Voltamos então ao ponto inicial do que me fez ler o livro, gargalos não são fundamentalmente ruins! Eles apenas existem e até mesmo são necessários. Um semáforo é um ótimo exemplo de gargalos que não são ruins, já que eles limitam a quantidade de carros em algumas vias e organizam o fluxo. No processo de desenvolvimento de software, temos alguns gargalos que também são considerados essenciais: code review e testes. Ambos diminuem a velocidade de entrega, mas visam garantir uma melhor qualidade final.
Contudo, vale a pena mencionar que a única capacidade que importa é a dos gargalos, já que a velocidade do sistema nunca vai ser maior do que a velocidade dele. A teoria das restrições visa então entender quais os gargalos do seu sistema e como você pode contorna-los, ou até mesmo os remover, através de um processo sistemático:
- Identificar as restrições ou os gargalos do sistema;
- Decidir como tirar o máximo proveito desses gargalos;
- Evite produzir mais do que o gargalo pode suportar, ou seja, contorne o gargalo;
- Eleve os gargalos do sistema ou expanda a capacidade com mais investimentos;
- Se, o gargalo tiver sido eliminado, volte à etapa 1 e comece novamente. Se o processo apresentar melhorias, o gargalo podem mudar de lugar e você deve estar preparado para outros gargalos surgirem.

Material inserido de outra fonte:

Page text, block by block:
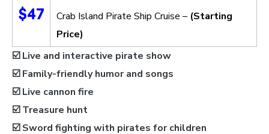
$47 Crab Island Pirate Ship Cruise – (Starting
Price)
☑️ Live and interactive pirate show
☑️ Family-friendly humor and songs
☑️ Live cannon fire
☑️ Treasure hunt
☑️ Sword fighting with pirates for children
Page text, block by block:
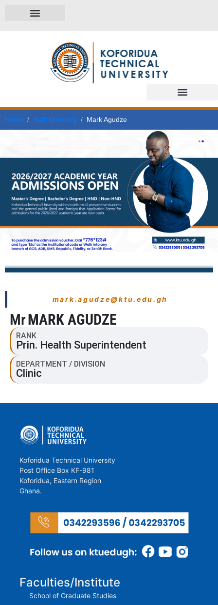
Home Staff Directory Mark Agudze
mark.agudze@ktu.edu.gh
MrMARK AGUDZE
RANK
Prin. Health Superintendent
DEPARTMENT / DIVISION
Clinic
Koforidua Technical University
Post Office Box KF-981
Koforidua, Eastern Region
Ghana.
Faculties/Institute
School of Graduate Studies
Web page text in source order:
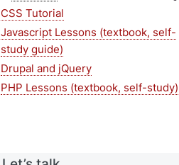
CSS Tutorial
Javascript Lessons (textbook, self-
study guide)
Drupal and jQuery
PHP Lessons (textbook, self-study)
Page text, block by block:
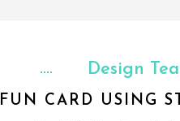
Design
FUN CARD USING
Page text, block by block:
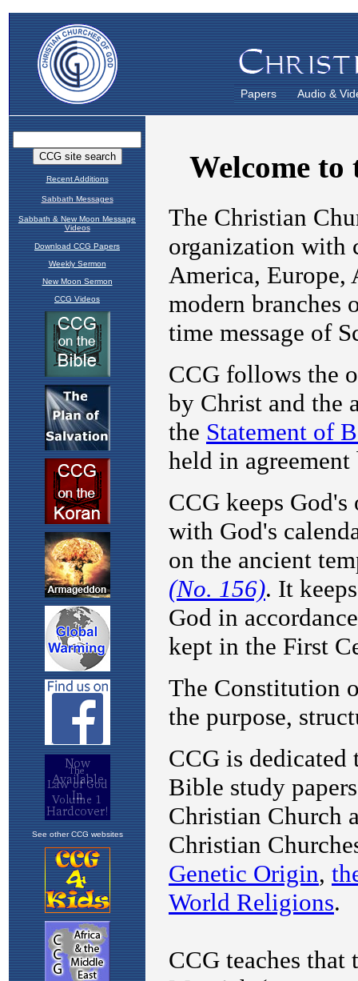
Papers Audio &
Recent Additions
Sabbath Messages
Sabbath & New Moon Message
Videos
Download CCG Papers
Weekly Sermon
New Moon Sermon
CCG Videos
See other CCG websites
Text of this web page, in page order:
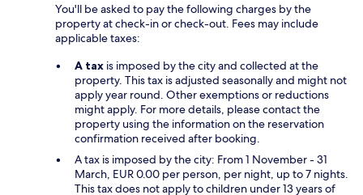
You'll be asked to pay the following charges by the
property at check-in or check-out. Fees may include
applicable taxes:
A tax is imposed by the city and collected at the
property. This tax is adjusted seasonally and might not
apply year round. Other exemptions or reductions
might apply. For more details, please contact the
property using the information on the reservation
confirmation received after booking.
A tax is imposed by the city: From 1 November - 31
March, EUR 0.00 per person, per night, up to 7 nights.
This tax does not apply to children under 13 years of
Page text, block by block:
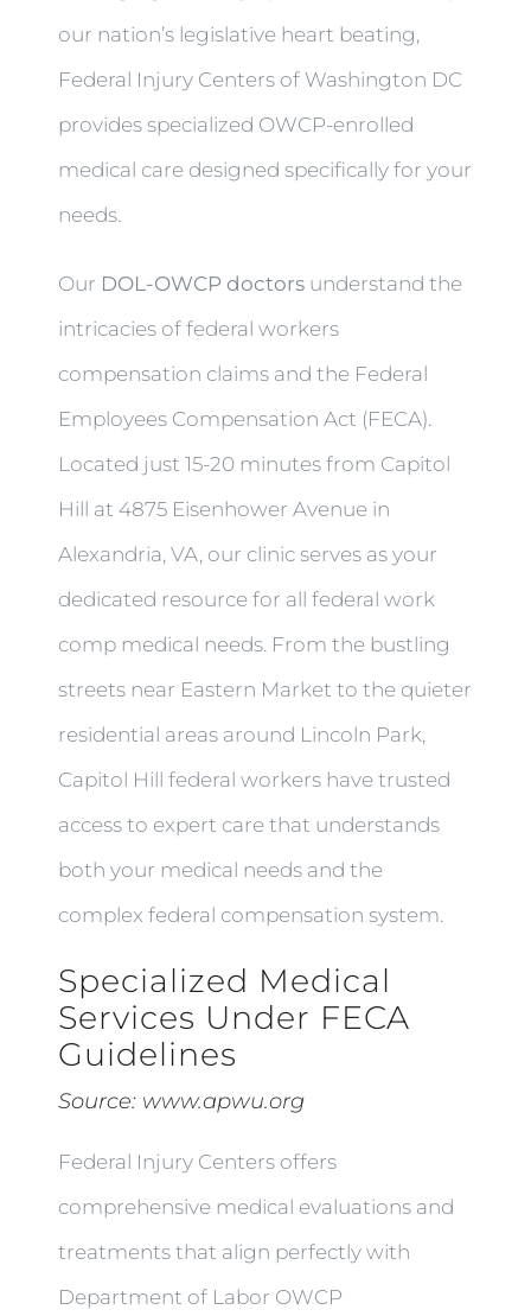
our nation’s legislative heart beating,
Federal Injury Centers of Washington DC
provides specialized OWCP-enrolled
medical care designed specifically for your
needs.
Our DOL-OWCP doctors understand the
intricacies of federal workers
compensation claims and the Federal
Employees Compensation Act (FECA).
Located just 15-20 minutes from Capitol
Hill at 4875 Eisenhower Avenue in
Alexandria, VA, our clinic serves as your
dedicated resource for all federal work
comp medical needs. From the bustling
streets near Eastern Market to the quieter
residential areas around Lincoln Park,
Capitol Hill federal workers have trusted
access to expert care that understands
both your medical needs and the
complex federal compensation system.
Specialized Medical
Services Under FECA
Guidelines
Source: www.apwu.org
Federal Injury Centers offers
comprehensive medical evaluations and
treatments that align perfectly with
Department of Labor OWCP

Como citado anteriormente, você pode até mesmo colocar restrições forçadas no seu sistema, para garantir um fluxo continuo de entrega, no caso do desenvolvimento de software, code reviews, por exemplo. Mas elas não são as únicas! Posso listar por exemplo, banco de dados, rate-limit em APIs, capacidade do time, pair programming e uma infinidade de outros possíveis gargalos que enfrentamos ao construir um software.
Conclusão
Apesar do livro ser um romance e se passar numa fábrica, é possível traçar diversos paralelos com o que passamos no dia a dia de uma equipe de desenvolvimento de software. É importante perceber que nosso trabalho e nosso produto faz parte de uma cadeia maior, de um sistema, e que entender esse sistema e as restrições deles nos ajudam a manter um fluxo constante e de qualidade nas nossas entregas. Antes de tomar decisões precipitadas de otimização, valide as hipóteses! Tenha certeza de que de fato você está sendo produtivo e que está aumentando a performance de um gargalo.

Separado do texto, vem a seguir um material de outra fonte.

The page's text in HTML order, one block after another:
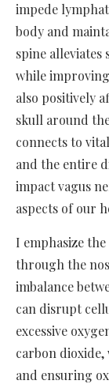
impede
body and
spine alleviates
while
also positively
skull around
connects to
and the entire
impact vagus
aspects of our
I emphasize
through the
imbalance
can disrupt
excessive
carbon
and ensuring
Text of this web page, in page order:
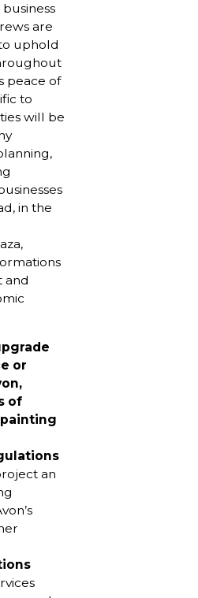
are
uphold
peace of
to
will be
in the
and
or
of
an
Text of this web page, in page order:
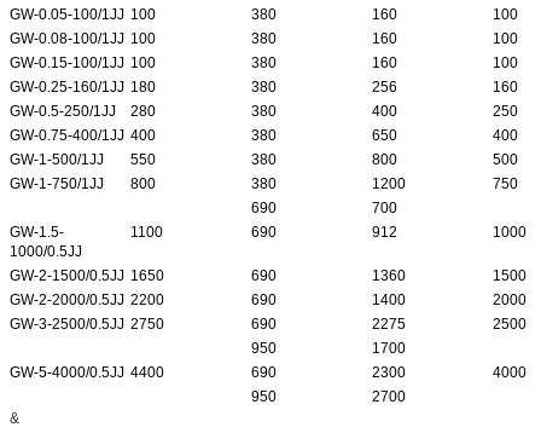
GW-0.05-100/1JJ 100 380 160
100
GW-0.08-100/1JJ 100 380 160
100
GW-0.15-100/1JJ 100 380 160
100
GW-0.25-160/1JJ 180 380 256
160
GW-0.5-250/1JJ
280 380 400
250
GW-0.75-400/1JJ 400 380 650
400
GW-1-500/1JJ
550 380 800
500
GW-1-750/1JJ
800 380 1200
750
690
700
GW-1.5-
1000/0.5JJ
1100 690 912 1000
GW-2-1500/0.5JJ 1650 690 1360
1500
GW-2-2000/0.5JJ 2200 690 1400
2000
GW-3-2500/0.5JJ 2750 690 2275
2500
950
1700
GW-5-4000/0.5JJ 4400 690 2300
4000
950
2700
&
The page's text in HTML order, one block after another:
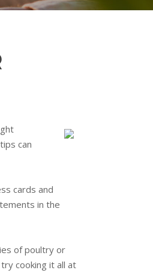
can
cards and
in the
of poultry or
cooking it all at
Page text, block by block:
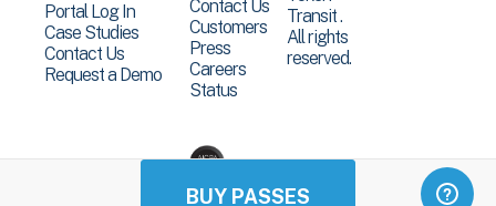
BUY PASSES
Portal Log In
Case Studies
Contact Us
Request a Demo
Contact Us
Customers
Press
Careers
Status
Transit .
All rights
reserved.

Alguns aprendizados que tirei lendo o livro são:
- Produtividade não é o mesmo que ocupação. Você só é produtivo, se seu trabalho está te levando mais perto das suas metas. Ou seja, se você está trabalhando em algo que não vai mexer o ponteiro das metas, talvez isso não seja importante.
- Os gargalos são o ponto mais importante do processo. Para aumentar a eficiência geral, você precisa aumentar as eficiências dos gargalos.
- Qualquer melhoria que não seja num gargalo, é uma otimização prematura que não aumenta a eficiencia do sistema. Ter ótimos locais, não ajuda a ter um sistema ótimo.
- Para identificar seus gargalos, aplique o método cientifico. Sugira uma hipótese, baseada em dados ou até mesmo em conhecimento empírico. Dada a hipótese, se ela for verdade algo deve acontecer. Se não acontecer, ela é descartada e uma nova idéia é validada.
- A melhoria é sempre continua, quando surgirem novos gargalos, aplique o processo sistematico novamente. E sempre vão existir novas restrições e novos pontos de melhoria.
Por fim, aprendi mais sobre o meu papel na equipe e no projeto e entendi como posso moldar a minha participação para reduzir o impacto de ser um garlos. Essa então é a teoria das restrições e quem gostou eu recomendo fortemente ler o livro!